Yet the response appears to engage in circular reasoning. If the “Claims Conference Chair Knew of Fraud Allegations 8 Years Earlier,” but withheld the information from the board, and Berman was on the board but not its chair, how was he supposed to have known about something he and his colleagues were not told about? (The Forward’s response is available at http://forward.com/articles/177776).
Berman did find out about the letter, however, because as its unpaid counsel, he was asked by conference officials to investigate the matter. He assigned this task to Kaye Scholer staff. It was the second such investigation the Claims Conference initiated; the first was undertaken by its office in Germany. Neither investigation found any evidence at the time to support the anonymous allegations, however.
In his memorandum, Berman began by tracing the history of his involvement with the Claims Conference – he was recruited “sometime in or around 1995.” He then lashed out at his detractors.
Among the more blistering rejoinders related to Isi Leibler, one of the most outspoken critics of the Claims Conference. Leibler, an Australian, is onetime chair of the World Jewish Congress’ governing board. He is a columnist for the Jerusalem Post and maintains both a personal blog and an extensive email list. Leibler’s brief, wrote Berman, was a purely personal one.
“I noticed recently that in one of Leibler’s columns, he wrote that he commenced attacking the Claims Conference in 2007 and he’s already written 21 articles…,” Berman wrote. “I feel I should respond to so many that have asked why he is so obsessed with us. Unfortunately, all I can do on this score is to tell you about my only encounter with Leibler. It took place in New York sometime in the mid 2000’s after he was forced out of the World Jewish Congress, and I was elected chairman of the Claims Conference.”
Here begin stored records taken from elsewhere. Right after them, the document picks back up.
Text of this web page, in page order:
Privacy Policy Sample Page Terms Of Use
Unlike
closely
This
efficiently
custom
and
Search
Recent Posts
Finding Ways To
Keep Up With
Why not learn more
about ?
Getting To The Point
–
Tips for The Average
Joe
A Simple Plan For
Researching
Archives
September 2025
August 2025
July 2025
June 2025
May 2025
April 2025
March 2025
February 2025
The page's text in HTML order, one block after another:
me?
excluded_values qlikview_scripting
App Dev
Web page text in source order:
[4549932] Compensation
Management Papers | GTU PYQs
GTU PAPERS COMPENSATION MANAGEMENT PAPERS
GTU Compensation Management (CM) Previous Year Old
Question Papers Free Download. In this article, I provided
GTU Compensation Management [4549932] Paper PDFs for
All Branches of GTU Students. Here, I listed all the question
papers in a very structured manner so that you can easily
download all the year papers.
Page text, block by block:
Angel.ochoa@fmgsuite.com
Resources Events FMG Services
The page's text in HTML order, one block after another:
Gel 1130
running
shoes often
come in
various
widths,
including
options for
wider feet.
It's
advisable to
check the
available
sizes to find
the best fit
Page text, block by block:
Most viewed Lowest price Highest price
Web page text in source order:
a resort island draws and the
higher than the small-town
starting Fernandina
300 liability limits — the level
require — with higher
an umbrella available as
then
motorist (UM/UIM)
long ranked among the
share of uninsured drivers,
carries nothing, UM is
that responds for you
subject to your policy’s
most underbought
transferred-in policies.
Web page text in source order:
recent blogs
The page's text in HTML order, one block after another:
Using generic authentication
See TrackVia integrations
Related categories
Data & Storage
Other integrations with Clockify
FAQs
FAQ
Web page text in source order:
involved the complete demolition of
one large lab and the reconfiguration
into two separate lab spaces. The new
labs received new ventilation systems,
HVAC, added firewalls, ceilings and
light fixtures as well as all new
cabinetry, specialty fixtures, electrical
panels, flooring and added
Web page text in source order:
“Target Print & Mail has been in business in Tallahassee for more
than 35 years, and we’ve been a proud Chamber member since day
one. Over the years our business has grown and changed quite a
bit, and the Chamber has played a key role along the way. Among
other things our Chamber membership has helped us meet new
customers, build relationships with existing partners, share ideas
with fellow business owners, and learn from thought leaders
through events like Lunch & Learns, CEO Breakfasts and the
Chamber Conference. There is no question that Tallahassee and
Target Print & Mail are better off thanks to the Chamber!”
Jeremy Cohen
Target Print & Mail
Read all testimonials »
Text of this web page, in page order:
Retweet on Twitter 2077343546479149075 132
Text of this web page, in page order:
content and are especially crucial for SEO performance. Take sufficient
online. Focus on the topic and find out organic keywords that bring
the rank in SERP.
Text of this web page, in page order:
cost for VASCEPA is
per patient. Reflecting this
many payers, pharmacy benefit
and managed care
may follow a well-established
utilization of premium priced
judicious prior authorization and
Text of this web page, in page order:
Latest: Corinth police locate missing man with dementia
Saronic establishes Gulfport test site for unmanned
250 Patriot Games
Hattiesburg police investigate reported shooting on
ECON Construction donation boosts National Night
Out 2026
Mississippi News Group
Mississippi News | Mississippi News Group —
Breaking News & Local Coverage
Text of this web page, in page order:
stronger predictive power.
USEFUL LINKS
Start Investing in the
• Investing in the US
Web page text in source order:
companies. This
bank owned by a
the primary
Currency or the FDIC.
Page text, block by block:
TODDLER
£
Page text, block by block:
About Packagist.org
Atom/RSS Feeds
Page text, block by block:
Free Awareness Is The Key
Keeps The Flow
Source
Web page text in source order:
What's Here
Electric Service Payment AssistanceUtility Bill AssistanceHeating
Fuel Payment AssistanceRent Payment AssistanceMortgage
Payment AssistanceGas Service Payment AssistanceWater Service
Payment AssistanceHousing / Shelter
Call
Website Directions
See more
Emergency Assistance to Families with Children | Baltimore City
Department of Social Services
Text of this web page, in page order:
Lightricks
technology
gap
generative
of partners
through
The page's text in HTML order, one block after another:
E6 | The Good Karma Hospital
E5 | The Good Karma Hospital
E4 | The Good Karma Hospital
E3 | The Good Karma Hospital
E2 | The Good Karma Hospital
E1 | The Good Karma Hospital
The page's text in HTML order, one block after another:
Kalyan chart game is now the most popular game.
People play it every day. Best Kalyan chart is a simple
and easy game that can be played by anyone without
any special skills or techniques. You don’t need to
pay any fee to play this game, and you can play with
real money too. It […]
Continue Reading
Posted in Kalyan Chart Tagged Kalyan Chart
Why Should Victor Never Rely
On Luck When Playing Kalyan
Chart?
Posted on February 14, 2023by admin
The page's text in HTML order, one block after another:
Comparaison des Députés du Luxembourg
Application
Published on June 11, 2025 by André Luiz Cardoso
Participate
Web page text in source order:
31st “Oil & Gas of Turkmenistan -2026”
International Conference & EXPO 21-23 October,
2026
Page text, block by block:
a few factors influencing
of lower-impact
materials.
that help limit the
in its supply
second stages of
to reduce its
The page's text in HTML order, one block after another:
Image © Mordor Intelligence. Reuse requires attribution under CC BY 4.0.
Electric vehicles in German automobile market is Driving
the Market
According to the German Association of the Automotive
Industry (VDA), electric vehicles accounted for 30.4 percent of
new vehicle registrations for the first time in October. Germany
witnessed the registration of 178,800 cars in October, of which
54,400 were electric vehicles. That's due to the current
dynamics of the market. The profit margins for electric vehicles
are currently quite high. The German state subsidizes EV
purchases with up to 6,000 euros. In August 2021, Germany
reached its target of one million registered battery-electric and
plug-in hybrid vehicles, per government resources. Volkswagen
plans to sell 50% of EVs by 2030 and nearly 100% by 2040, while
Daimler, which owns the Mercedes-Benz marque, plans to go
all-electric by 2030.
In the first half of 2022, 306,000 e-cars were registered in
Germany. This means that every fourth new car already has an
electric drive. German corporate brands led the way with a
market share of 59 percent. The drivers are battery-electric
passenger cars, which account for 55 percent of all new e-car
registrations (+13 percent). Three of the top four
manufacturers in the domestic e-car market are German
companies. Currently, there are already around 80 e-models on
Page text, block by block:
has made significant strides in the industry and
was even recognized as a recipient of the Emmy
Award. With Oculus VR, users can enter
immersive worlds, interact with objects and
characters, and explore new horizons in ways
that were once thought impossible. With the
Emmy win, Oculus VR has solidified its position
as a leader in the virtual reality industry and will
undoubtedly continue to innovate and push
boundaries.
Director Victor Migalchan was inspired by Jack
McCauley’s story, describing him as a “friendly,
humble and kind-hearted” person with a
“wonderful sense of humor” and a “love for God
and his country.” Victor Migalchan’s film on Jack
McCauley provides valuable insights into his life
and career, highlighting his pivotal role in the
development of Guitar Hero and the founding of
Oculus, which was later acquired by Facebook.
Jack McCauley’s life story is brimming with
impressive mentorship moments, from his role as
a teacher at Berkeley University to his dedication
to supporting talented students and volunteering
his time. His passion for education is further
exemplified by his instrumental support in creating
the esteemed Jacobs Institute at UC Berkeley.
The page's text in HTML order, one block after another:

Leibler was in New York and asked to meet with Berman at the St. Regis Hotel in midtown.
“While we were seated at a table in the St. Regis, each with a cup of coffee, he explained why he wanted to meet with me. He said that he was out to get Israel Singer, our then president [and at the time the WJC’s head professional, and presumably the man who forced Leibler out of the organization], and he would be relentless in going after him, but he wanted me to know that his target was Singer and he had nothing against either me or the Claims Conference.”
Berman also wrote that Leibler “gave me a dossier about an inch thick, all of which, he said, related to Singer,” but that he never read its contents. As a result, he wrote, he could not say why Leibler was out to get Singer.
In an interview with the Jerusalem Post published on Sunday, Leibler called Berman’s response “preposterous.”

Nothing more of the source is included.